Line count for "North": report how many lines in this material hold that string, with the number alone as the answer.

▼▼▼

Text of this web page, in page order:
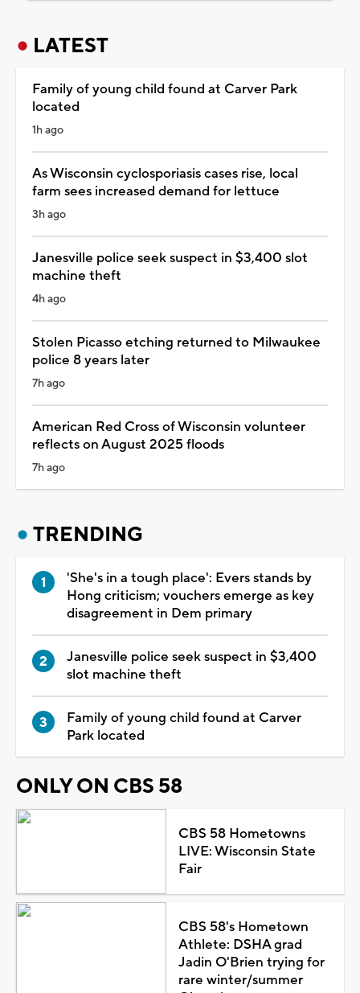
LATEST
Family of young child found at Carver Park
located
1h ago
As Wisconsin cyclosporiasis cases rise, local
farm sees increased demand for lettuce
3h ago
Janesville police seek suspect in $3,400 slot
machine theft
4h ago
Stolen Picasso etching returned to Milwaukee
police 8 years later
7h ago
American Red Cross of Wisconsin volunteer
reflects on August 2025 floods
7h ago
TRENDING
'She's in a tough place': Evers stands by
Hong criticism; vouchers emerge as key
disagreement in Dem primary
Janesville police seek suspect in $3,400
slot machine theft
Family of young child found at Carver
Park located
ONLY ON CBS 58
CBS 58 Hometowns
LIVE: Wisconsin State
Fair
CBS 58's Hometown
Athlete: DSHA grad
Jadin O'Brien trying for
rare winter/summer
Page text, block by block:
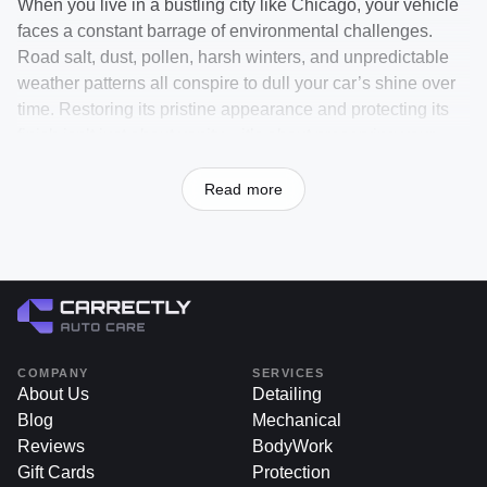
When you live in a bustling city like Chicago, your vehicle
faces a constant barrage of environmental challenges.
Road salt, dust, pollen, harsh winters, and unpredictable
weather patterns all conspire to dull your car’s shine over
time. Restoring its pristine appearance and protecting its
each ride feels as satisfying as the day you first drove it off
wondering where to find a professional car wash near me,
Carrectly Auto Care is your answer. Located in Chicago,
we provide a range of premium washing services, from
washes, all designed to keep your car in peak condition.
By choosing Carrectly, you’re not only investing in superior
results but also saving time and effort, thanks to our
convenient scheduling options and knowledgeable
Read more
COMPANY
About Us
Blog
Reviews
Gift Cards
SERVICES
Detailing
Mechanical
BodyWork
Protection
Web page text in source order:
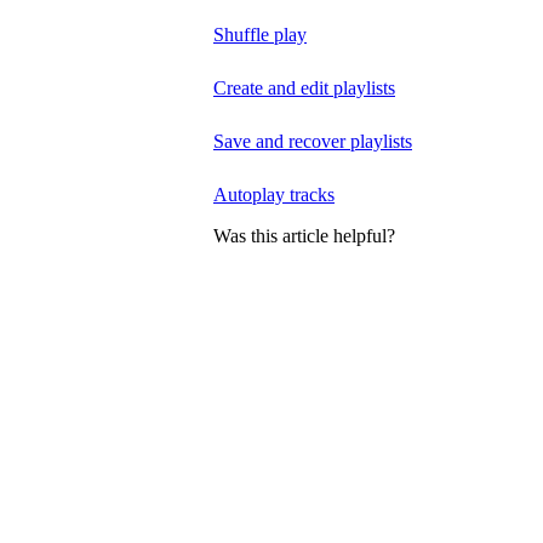
Shuffle play
Create and edit playlists
Save and recover playlists
Autoplay tracks
Was this article helpful?
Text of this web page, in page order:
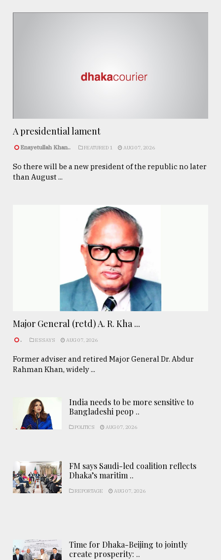
A presidential lament
Enayetullah Khan.. FEATURED 1 AUG 07, 2026
So there will be a new president of the republic no later
than August ...
Major General (retd) A. R. Kha ...
. ESSAYS AUG 07, 2026
Former adviser and retired Major General Dr. Abdur
Rahman Khan, widely ...
India needs to be more sensitive to
Bangladeshi peop ..
POLITICS AUG 07, 2026
FM says Saudi-led coalition reflects
Dhaka’s maritim ..
REPORTAGE AUG 07, 2026
Time for Dhaka-Beijing to jointly
create prosperity: ..
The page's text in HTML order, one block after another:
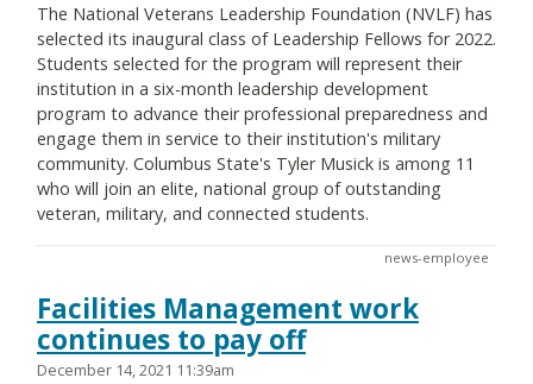
The National Veterans Leadership Foundation (NVLF) has
selected its inaugural class of Leadership Fellows for 2022.
Students selected for the program will represent their
institution in a six-month leadership development
program to advance their professional preparedness and
engage them in service to their institution's military
community. Columbus State's Tyler Musick is among 11
who will join an elite, national group of outstanding
veteran, military, and connected students.
news-employee
Facilities Management work
continues to pay off
December 14, 2021 11:39am
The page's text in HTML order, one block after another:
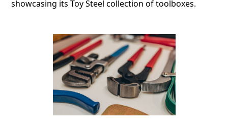
showcasing its Toy Steel collection of toolboxes.
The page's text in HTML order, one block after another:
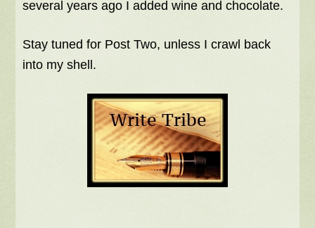
several years ago I added wine and chocolate.
Stay tuned for Post Two, unless I crawl back
into my shell.
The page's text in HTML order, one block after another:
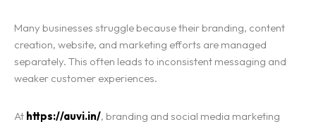
Many businesses struggle because their branding, content
creation, website, and marketing efforts are managed
separately. This often leads to inconsistent messaging and
weaker customer experiences.
At https://auvi.in/, branding and social media marketing
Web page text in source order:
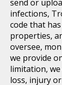
send or
infections,
code that
properties,
oversee,
we provide
limitation,
loss, injury
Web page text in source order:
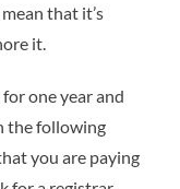
that it’s
it.
one year and
the following
you are paying
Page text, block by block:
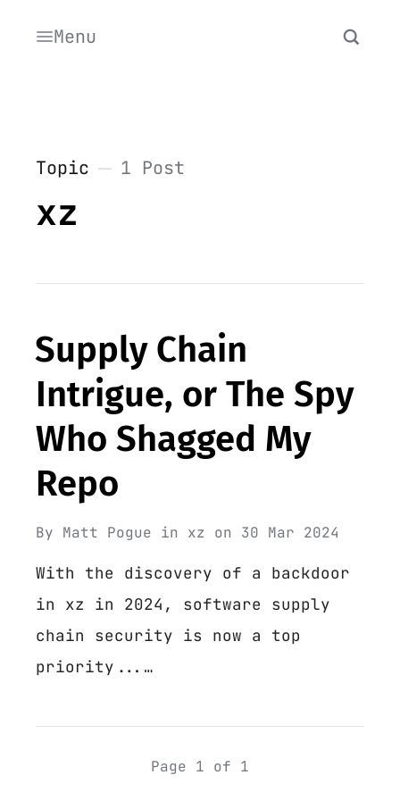
Menu
Topic 1 Post
xz
Supply Chain
Intrigue, or The Spy
Who Shagged My
Repo
By Matt Pogue in xz on 30 Mar 2024
With the discovery of a backdoor
in xz in 2024, software supply
chain security is now a top
priority...…
Page 1 of 1
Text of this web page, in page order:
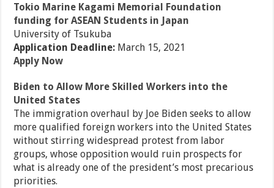
Tokio Marine Kagami Memorial Foundation
funding for ASEAN Students in Japan
University of Tsukuba
Application Deadline: March 15, 2021
Apply Now
Biden to Allow More Skilled Workers into the
United States
The immigration overhaul by Joe Biden seeks to allow
more qualified foreign workers into the United States
without stirring widespread protest from labor
groups, whose opposition would ruin prospects for
what is already one of the president’s most precarious
priorities.
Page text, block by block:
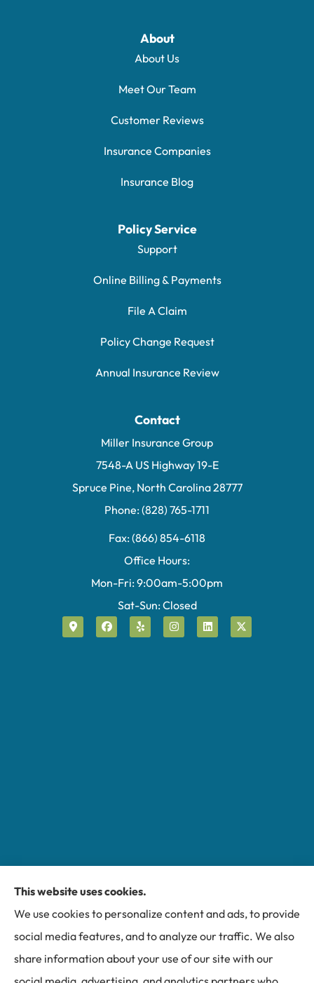
About
About Us
Meet Our Team
Customer Reviews
Insurance Companies
Insurance Blog
Policy Service
Support
Online Billing & Payments
File A Claim
Policy Change Request
Annual Insurance Review
Contact
Miller Insurance Group
7548-A US Highway 19-E
Spruce Pine, North Carolina 28777
Phone: (828) 765-1711
Fax: (866) 854-6118
Office Hours:
Mon-Fri: 9:00am-5:00pm
Sat-Sun: Closed
Miller Insurance Group provides auto, home, and
business insurance to all of North Carolina, including
Bakersville, Spruce Pine, Newland, and Banner Elk.
This website uses cookies.
We use cookies to personalize content and ads, to provide
social media features, and to analyze our traffic. We also
share information about your use of our site with our
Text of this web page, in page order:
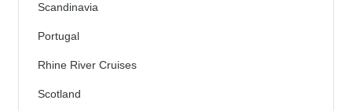
Scandinavia
Portugal
Rhine River Cruises
Scotland
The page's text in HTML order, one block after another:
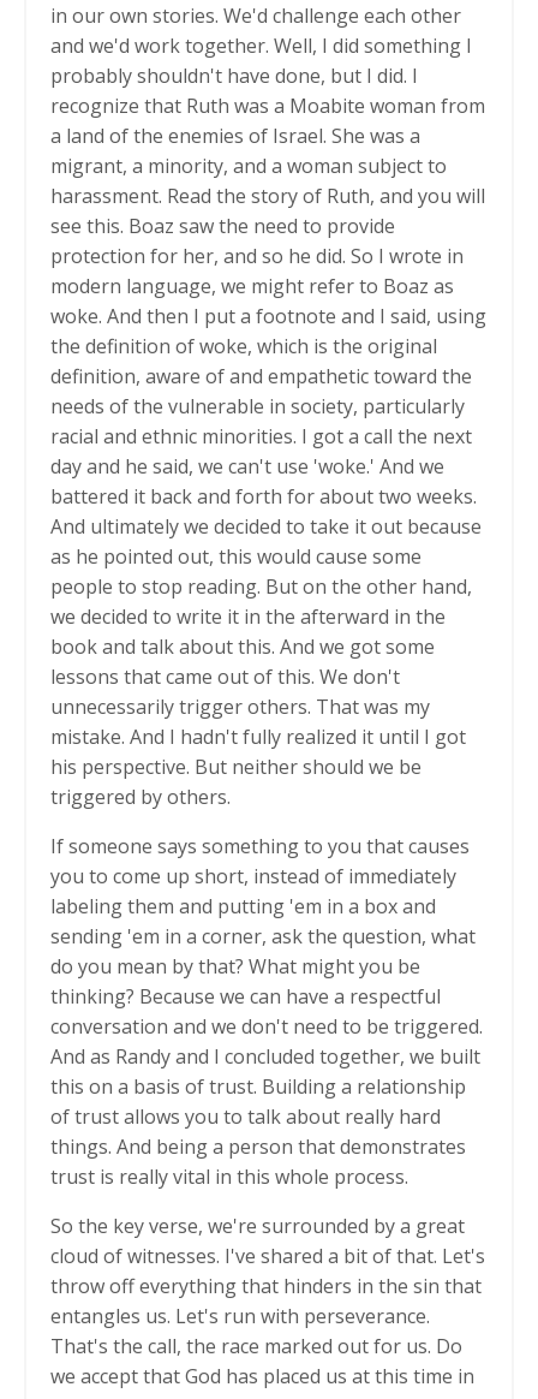
in our own stories. We'd challenge each other
and we'd work together. Well, I did something I
probably shouldn't have done, but I did. I
recognize that Ruth was a Moabite woman from
a land of the enemies of Israel. She was a
migrant, a minority, and a woman subject to
harassment. Read the story of Ruth, and you will
see this. Boaz saw the need to provide
protection for her, and so he did. So I wrote in
modern language, we might refer to Boaz as
woke. And then I put a footnote and I said, using
the definition of woke, which is the original
definition, aware of and empathetic toward the
needs of the vulnerable in society, particularly
racial and ethnic minorities. I got a call the next
day and he said, we can't use 'woke.' And we
battered it back and forth for about two weeks.
And ultimately we decided to take it out because
as he pointed out, this would cause some
people to stop reading. But on the other hand,
we decided to write it in the afterward in the
book and talk about this. And we got some
lessons that came out of this. We don't
unnecessarily trigger others. That was my
mistake. And I hadn't fully realized it until I got
his perspective. But neither should we be
triggered by others.
If someone says something to you that causes
you to come up short, instead of immediately
labeling them and putting 'em in a box and
sending 'em in a corner, ask the question, what
do you mean by that? What might you be
thinking? Because we can have a respectful
conversation and we don't need to be triggered.
And as Randy and I concluded together, we built
this on a basis of trust. Building a relationship
of trust allows you to talk about really hard
things. And being a person that demonstrates
trust is really vital in this whole process.
So the key verse, we're surrounded by a great
cloud of witnesses. I've shared a bit of that. Let's
throw off everything that hinders in the sin that
entangles us. Let's run with perseverance.
That's the call, the race marked out for us. Do
we accept that God has placed us at this time in
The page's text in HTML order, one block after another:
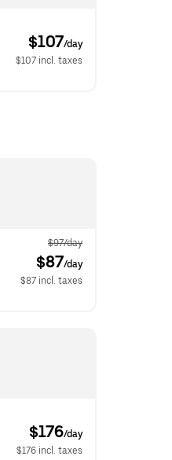
$107/day
$107 incl. taxes
$97/day
$87/day
$87 incl. taxes
$176/day
$176 incl. taxes
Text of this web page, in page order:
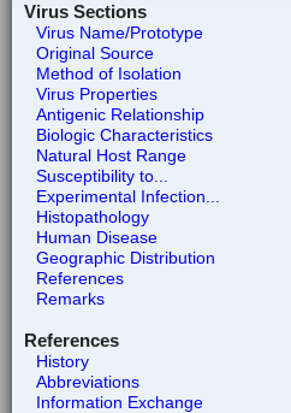
Virus Sections
Virus Name/Prototype
Original Source
Method of Isolation
Virus Properties
Antigenic Relationship
Biologic Characteristics
Natural Host Range
Susceptibility to...
Experimental Infection...
Histopathology
Human Disease
Geographic Distribution
References
Remarks
References
History
Abbreviations
Information Exchange
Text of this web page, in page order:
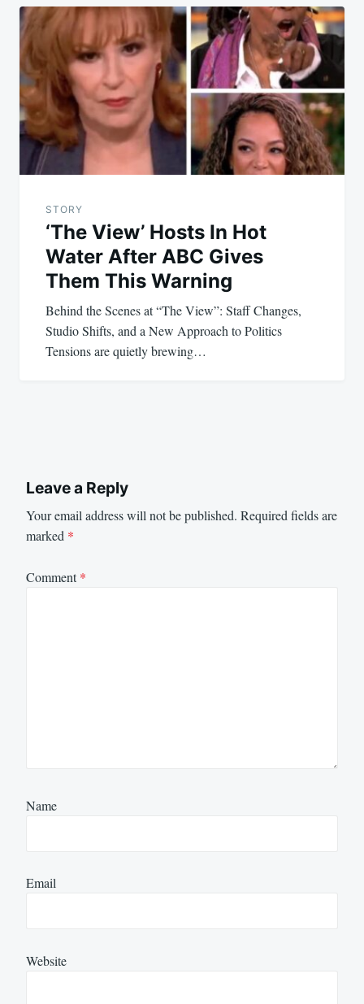
STORY
‘The View’ Hosts In Hot
Water After ABC Gives
Them This Warning
Behind the Scenes at “The View”: Staff Changes,
Studio Shifts, and a New Approach to Politics
Tensions are quietly brewing…
Leave a Reply
Your email address will not be published. Required fields are
marked *
Comment*
Name
Email
Website
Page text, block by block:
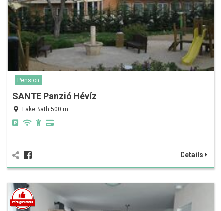
Pension
SANTE Panzió Hévíz
Lake Bath 500 m
Details
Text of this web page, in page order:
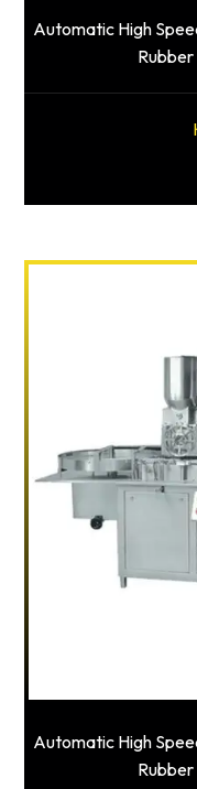
Automatic High
Automatic High
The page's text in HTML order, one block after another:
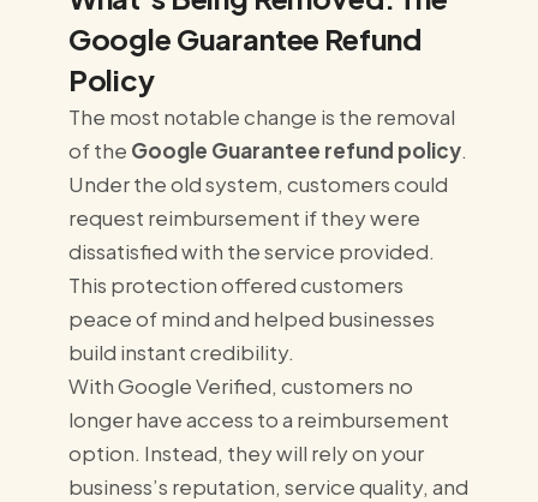
Google Guarantee Refund
Policy
The most notable change is the removal
of the Google Guarantee refund policy.
Under the old system, customers could
request reimbursement if they were
dissatisfied with the service provided.
This protection offered customers
peace of mind and helped businesses
build instant credibility.
With Google Verified, customers no
longer have access to a reimbursement
option. Instead, they will rely on your
business’s reputation, service quality, and
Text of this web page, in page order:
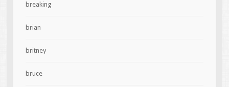
breaking
brian
britney
bruce
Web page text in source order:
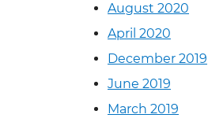
August 2020
April 2020
December 2019
June 2019
March 2019
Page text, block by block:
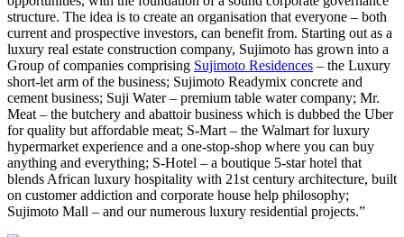
structure. The idea is to create an organisation that everyone – both
current and prospective investors, can benefit from. Starting out as a
luxury real estate construction company, Sujimoto has grown into a
Group of companies comprising Sujimoto Residences – the Luxury
short-let arm of the business; Sujimoto Readymix concrete and
cement business; Suji Water – premium table water company; Mr.
Meat – the butchery and abattoir business which is dubbed the Uber
for quality but affordable meat; S-Mart – the Walmart for luxury
hypermarket experience and a one-stop-shop where you can buy
anything and everything; S-Hotel – a boutique 5-star hotel that
blends African luxury hospitality with 21st century architecture, built
on customer addiction and corporate house help philosophy;
Sujimoto Mall – and our numerous luxury residential projects.”
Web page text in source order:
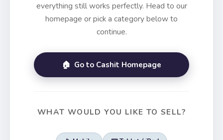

▲▲▲

-- Result of the exercise --
2